16 In relation to the third period, Mr and Mrs Murphy pointed to evidence as to:
· units in the Heritage Village that were vacated during the period prior to 27 November 1996 and that remained vacant as at 2000;
· units that had been surrendered and relet during the period 31 March 1994 to 27 November 1996.
However, the reasons for the vacancies and the surrender and reletting were not explored in the course of the hearing. The evidence, therefore, leads nowhere.
17 On the other hand, Overton pointed to evidence concerning the surrender of leases and reletting of comparable units between May 1994 and March 1996. Mr and Mrs Stewart and Mr and Mrs Burnham set about finding new lessees for their respective units between April and November 1994. Mr and Mrs Stewart were registered as lessees of Unit 18 on 27 April 1993 and surrendered their lease on 20 January 1995. Mr and Mrs Burnham were registered as lessees of Unit 4 on 17 November 1987 and surrendered their lease on 25 August 1995. Mr and Mrs Burnham and Mr and Mrs Stewart were each in a similar position to Mr and Mrs Murphy. Each had received similar notice to that given to Mr Murphy that Overton intended to increase contributions to outgoings.
18 In circumstances where Mr and Mrs Burnham and Mr and Mrs Stewart had made arrangements to surrender their leasehold interests between April and October 1994 and had, in fact, surrendered their leases by January and August 1995, there is no reason to conclude that there would have been any impediment to Mr and Mrs Murphy disposing of their interest in Unit 53 during 1994 and 1995. They had ample time to rearrange their affairs by surrender of their leasehold interest under the Lease by October 1995.
19 A period of 12 to 18 months would have been a reasonable period within which to make appropriate arrangements after Overton made clear to Mr and Mrs Murphy that the outgoings under the Lease for which they would be liable would exceed the amount for which they had believed they would be liable. Accordingly, I conclude that it would have been reasonable for Mr and Mrs Murphy to have rearranged their affairs by March 1995 and certainly no later than October 1995.

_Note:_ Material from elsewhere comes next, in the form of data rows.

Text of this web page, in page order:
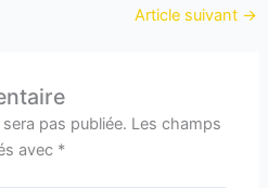
Article suivant →
pas publiée. Les champs
avec *
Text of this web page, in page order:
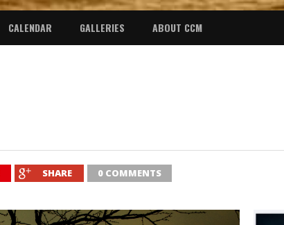
CALENDAR GALLERIES ABOUT CCM
SHARE 0 COMMENTS
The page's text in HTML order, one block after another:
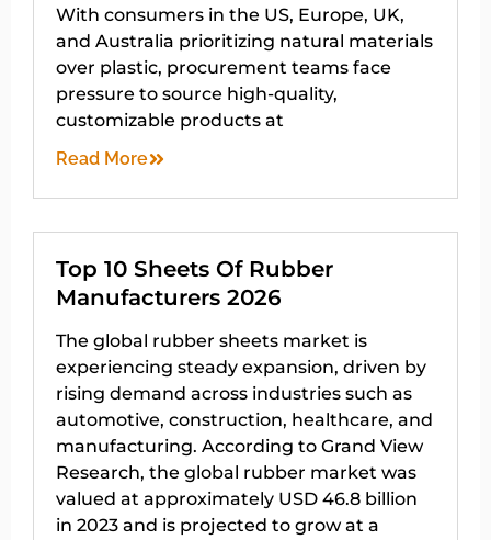
With consumers in the US, Europe, UK,
and Australia prioritizing natural materials
over plastic, procurement teams face
pressure to source high-quality,
customizable products at
Read More
Top 10 Sheets Of Rubber
Manufacturers 2026
The global rubber sheets market is
experiencing steady expansion, driven by
rising demand across industries such as
automotive, construction, healthcare, and
manufacturing. According to Grand View
Research, the global rubber market was
valued at approximately USD 46.8 billion
in 2023 and is projected to grow at a
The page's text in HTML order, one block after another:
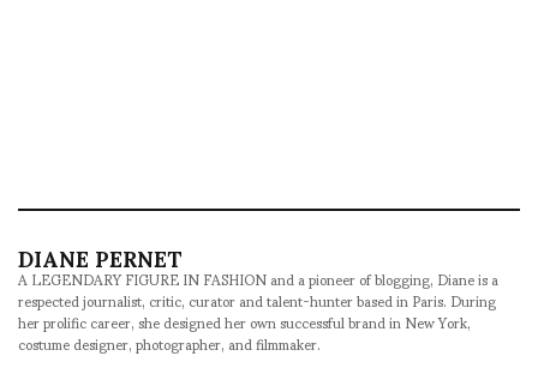
DIANE PERNET
A LEGENDARY FIGURE IN FASHION and a pioneer of blogging, Diane is a
respected journalist, critic, curator and talent-hunter based in Paris. During
her prolific career, she designed her own successful brand in New York,
costume designer, photographer, and filmmaker.
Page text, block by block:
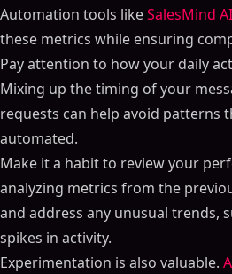
Automation tools likeSalesMind AI
these metrics while ensuring
Pay attention to how your daily
Mixing up the timing of your
requests can help avoid patterns
automated.
Make it a habit to review your
analyzing metrics from the
and address any unusual trends,
spikes in activity.
Experimentation is also valuable.
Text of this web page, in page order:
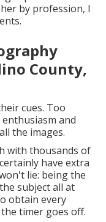
by profession, I
County,
cues. Too
and
the images.
with thousands of
have extra
lie: being the
subject all at
obtain every
timer goes off.
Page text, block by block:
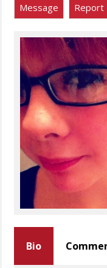
Message Report
Bio
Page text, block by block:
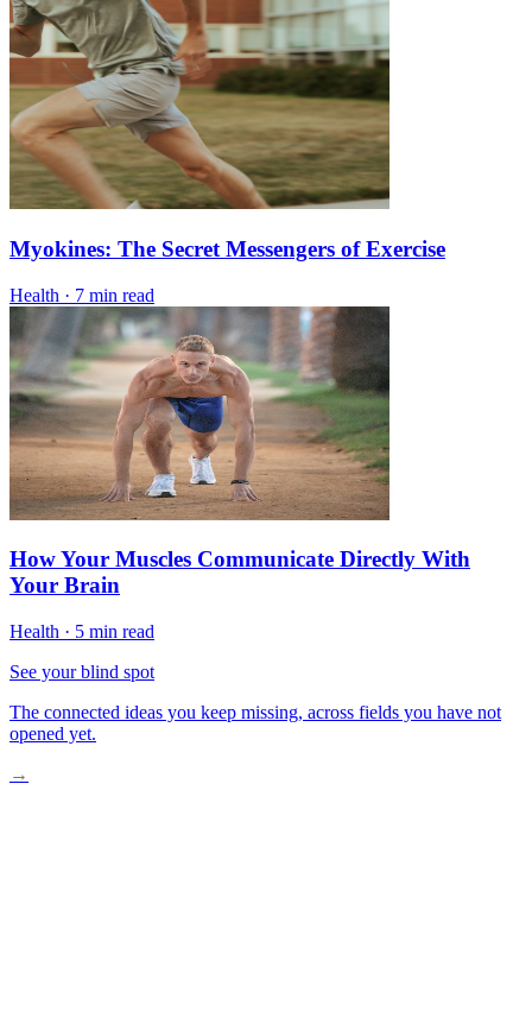
Myokines: The Secret Messengers of Exercise
Health · 7 min read
How Your Muscles Communicate Directly With
Your Brain
Health · 5 min read
See your blind spot
The connected ideas you keep missing, across fields you have not
opened yet.
→
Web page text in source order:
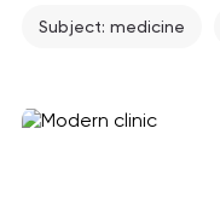
Subject: medicine
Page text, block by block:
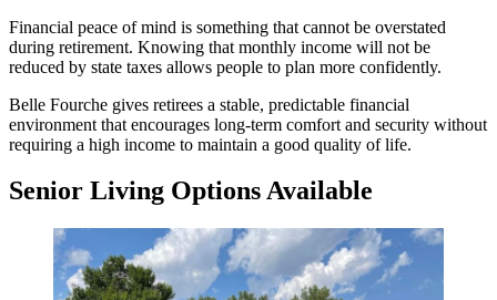
Financial peace of mind is something that cannot be overstated
during retirement. Knowing that monthly income will not be
reduced by state taxes allows people to plan more confidently.
Belle Fourche gives retirees a stable, predictable financial
environment that encourages long-term comfort and security without
requiring a high income to maintain a good quality of life.
Senior Living Options Available
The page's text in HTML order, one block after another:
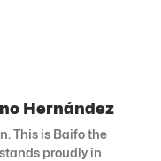
Hernández
This is Baifo the
proudly in
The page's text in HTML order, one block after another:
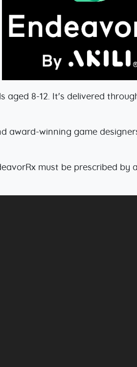
aged 8-12. It's delivered
award-winning game
must be prescribed
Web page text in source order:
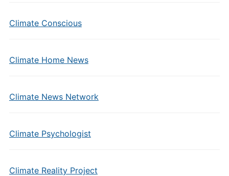
Climate Conscious
Climate Home News
Climate News Network
Climate Psychologist
Climate Reality Project
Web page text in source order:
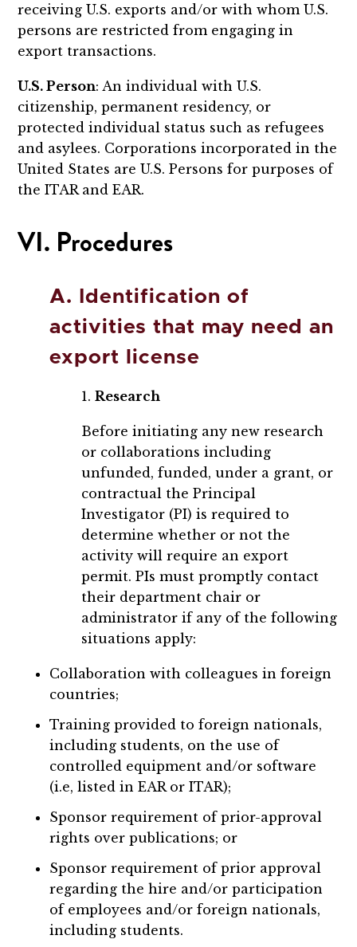
receiving U.S. exports and/or with whom U.S.
persons are restricted from engaging in
export transactions.
U.S. Person: An individual with U.S.
citizenship, permanent residency, or
protected individual status such as refugees
and asylees. Corporations incorporated in the
United States are U.S. Persons for purposes of
the ITAR and EAR.
VI. Procedures
A. Identification of
activities that may need an
export license
1.Research
Before initiating any new research
or collaborations including
unfunded, funded, under a grant, or
contractual the Principal
Investigator (PI) is required to
determine whether or not the
activity will require an export
permit. PIs must promptly contact
their department chair or
administrator if any of the following
situations apply:
Collaboration with colleagues in foreign
countries;
Training provided to foreign nationals,
including students, on the use of
controlled equipment and/or software
(i.e, listed in EAR or ITAR);
Sponsor requirement of prior-approval
rights over publications; or
Sponsor requirement of prior approval
regarding the hire and/or participation
of employees and/or foreign nationals,
including students.
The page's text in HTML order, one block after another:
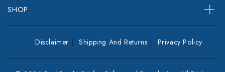
SHOP
Disclaimer Shipping And Returns Privacy Policy
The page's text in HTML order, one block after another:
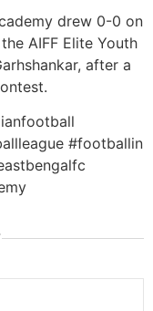
drew 0-0 on
AIFF Elite Youth
after a
#footballin
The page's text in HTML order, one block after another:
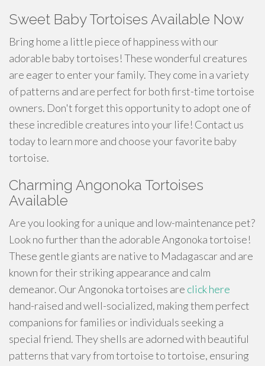
Sweet Baby Tortoises Available Now
Bring home a little piece of happiness with our
adorable baby tortoises! These wonderful creatures
are eager to enter your family. They come in a variety
of patterns and are perfect for both first-time tortoise
owners. Don't forget this opportunity to adopt one of
these incredible creatures into your life! Contact us
today to learn more and choose your favorite baby
tortoise.
Charming Angonoka Tortoises
Available
Are you looking for a unique and low-maintenance pet?
Look no further than the adorable Angonoka tortoise!
These gentle giants are native to Madagascar and are
known for their striking appearance and calm
demeanor. Our Angonoka tortoises are click here
hand-raised and well-socialized, making them perfect
companions for families or individuals seeking a
special friend. They shells are adorned with beautiful
patterns that vary from tortoise to tortoise, ensuring
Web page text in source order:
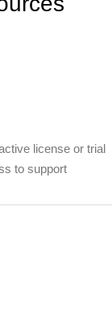
license or trial
to support
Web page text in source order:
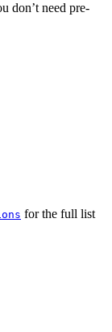
don’t need pre-
for the full list
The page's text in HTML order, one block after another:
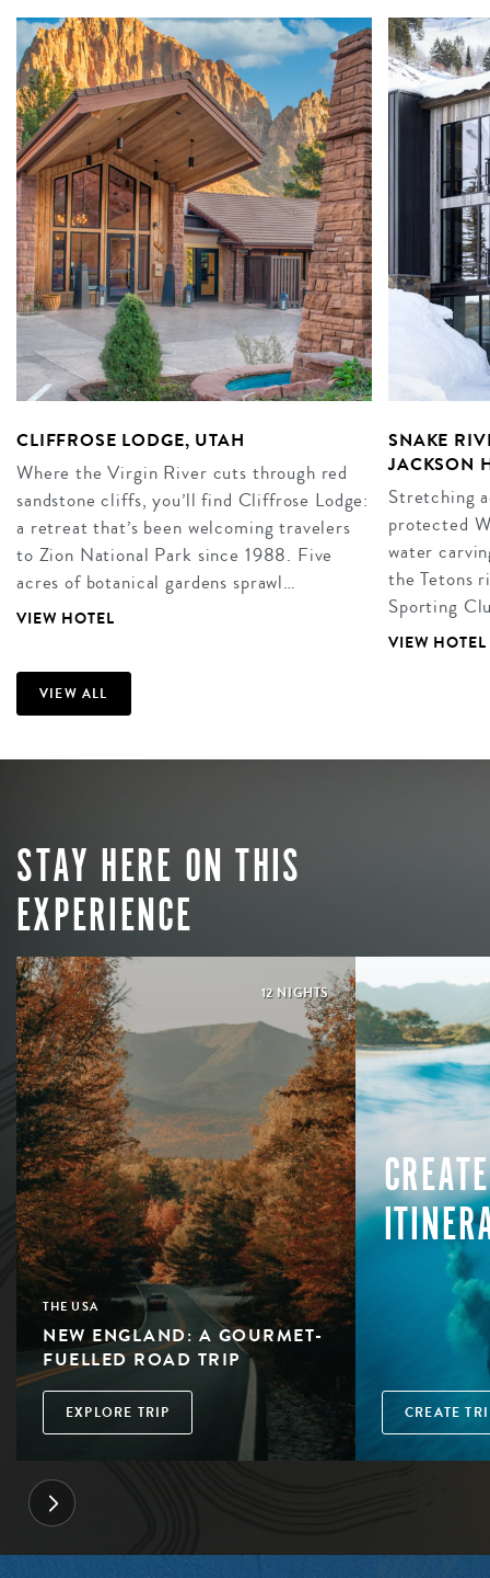
CLIFFROSE LODGE, UTAH
Where the Virgin River cuts through red
sandstone cliffs, you’ll find Cliffrose Lodge:
a retreat that’s been welcoming travelers
to Zion National Park since 1988. Five
acres of botanical gardens sprawl…
VIEW HOTEL
SNAKE
JACKSON
Stretching
protected
water
the Tetons
Sporting
VIEW HOTEL
VIEW ALL
STAY HERE ON THIS
EXPERIENCE
12 NIGHTS
THE USA
NEW ENGLAND: A GOURMET-
FUELLED ROAD TRIP
EXPLORE TRIP CREATE
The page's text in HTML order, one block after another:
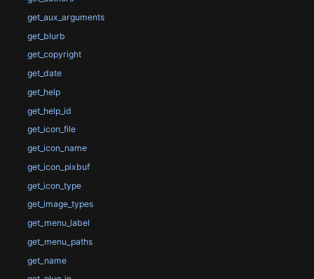
get_aux_arguments
get_blurb
get_copyright
get_date
get_help
get_help_id
get_icon_file
get_icon_name
get_icon_pixbuf
get_icon_type
get_image_types
get_menu_label
get_menu_paths
get_name
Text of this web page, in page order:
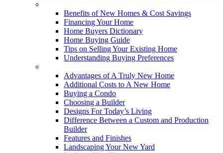
Benefits of New Homes & Cost Savings
Financing Your Home
Home Buyers Dictionary
Home Buying Guide
Tips on Selling Your Existing Home
Understanding Buying Preferences
Advantages of A Truly New Home
Additional Costs to A New Home
Buying a Condo
Choosing a Builder
Designs For Today’s Living
Difference Between a Custom and Production
Builder
Features and Finishes
Landscaping Your New Yard
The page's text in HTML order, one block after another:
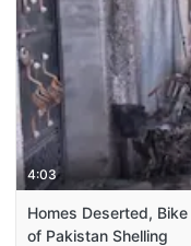
4:03
Homes Deserted,
of Pakistan Shelling
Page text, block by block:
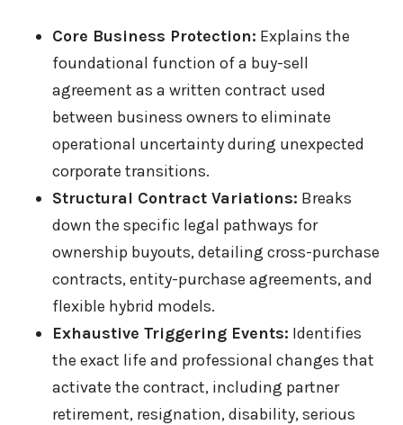
Core Business Protection: Explains the
foundational function of a buy-sell
agreement as a written contract used
between business owners to eliminate
operational uncertainty during unexpected
corporate transitions.
Structural Contract Variations: Breaks
down the specific legal pathways for
ownership buyouts, detailing cross-purchase
contracts, entity-purchase agreements, and
flexible hybrid models.
Exhaustive Triggering Events: Identifies
the exact life and professional changes that
activate the contract, including partner
retirement, resignation, disability, serious
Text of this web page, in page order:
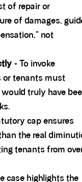
of repair or
of damages,
not
- To invoke
or tenants must
truly have
cap ensures
the real
tenants from
case highlights the
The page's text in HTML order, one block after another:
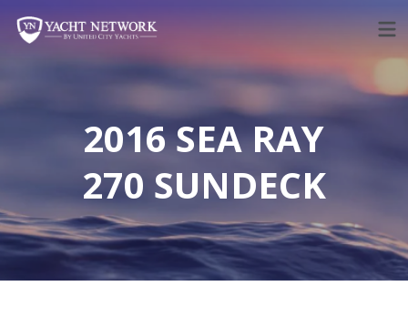
content
2016 SEA RAY
270 SUNDECK
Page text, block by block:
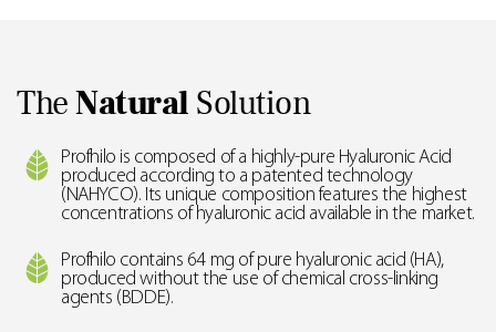
TheNatural Solution
Profhilo is composed of a highly-pure Hyaluronic Acid
produced according to a patented technology
(NAHYCO). Its unique composition features the highest
concentrations of hyaluronic acid available in the market.
Profhilo contains 64 mg of pure hyaluronic acid (HA),
produced without the use of chemical cross-linking
agents (BDDE).
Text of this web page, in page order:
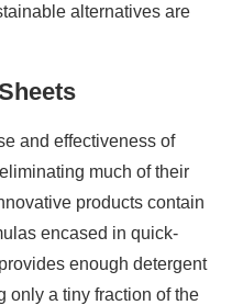
alternatives are
and effectiveness of
much of their
products contain
encased in quick-
enough detergent
only a tiny fraction of the
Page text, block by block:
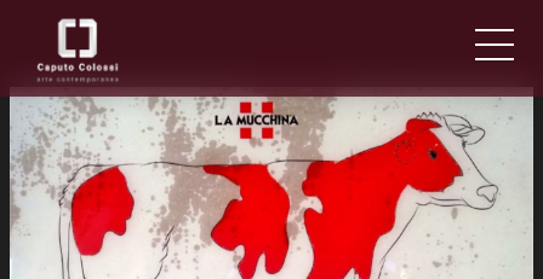
IT
EN
ABOUT US
NEWS AND EVENTS
ARTISTS AND WORKS
FAIRS
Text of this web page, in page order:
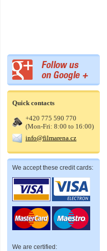
Quick contacts
+420 775 590 770
(Mon-Fri: 8:00 to 16:00)
info@filmarena.cz
We accept these credit cards:
We are certified:

WHETHER MR AND MRS MURPHY WOULD HAVE SUFFERED A LOSS
20 The relevant unjust consequence or result was that Mr and Mrs Murphy could be required to contribute to outgoings a greater proportion of their income than they had understood when they entered into the Lease. There was no evidence that the value of the leasehold interest under the Lease was, at the time of entering into the Lease less than the consideration paid for its grant (see paragraph [89] of my First Reasons). There was no evidence that the outgoings that Overton is entitled to recover are excessive for the benefits that flow from them. There was no suggestion that the risk of the loss of Total Rent was in any way unjust. That was a risk to which Mr and Mrs Murphy were always subject. The only unjust consequence or result was having to contribute to outgoings a greater proportion of their income than they had understood they would be required to contribute.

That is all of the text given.